"""

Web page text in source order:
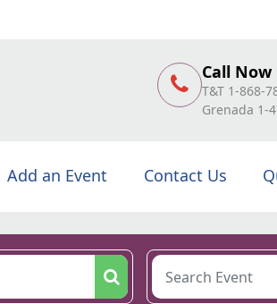
Call Now
T&T 1-868-
Grenada 1-
Add an Event Contact Us
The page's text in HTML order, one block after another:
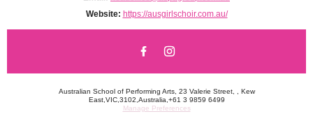
Website: https://ausgirlschoir.com.au/
Australian School of Performing Arts, 23 Valerie Street, , Kew
East,VIC,3102,Australia,+61 3 9859 6499
Manage Preferences
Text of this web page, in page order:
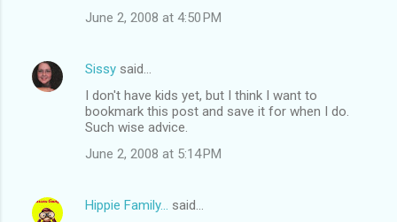
June 2, 2008 at 4:50 PM
Sissy said…
I don't have kids yet, but I think I want to
bookmark this post and save it for when I do.
Such wise advice.
June 2, 2008 at 5:14 PM
Hippie Family...
said…

"""

**Work order**
The whole listing is to be retyped exactly, with its pictures removed.

**Answer area**
Web page text in source order:
Call Now
T&T 1-868-
Grenada 1-
Add an Event Contact Us
The page's text in HTML order, one block after another:
Website: https://ausgirlschoir.com.au/
Australian School of Performing Arts, 23 Valerie Street, , Kew
East,VIC,3102,Australia,+61 3 9859 6499
Manage Preferences
Text of this web page, in page order:
June 2, 2008 at 4:50 PM
Sissy said…
I don't have kids yet, but I think I want to
bookmark this post and save it for when I do.
Such wise advice.
June 2, 2008 at 5:14 PM
Hippie Family...
said…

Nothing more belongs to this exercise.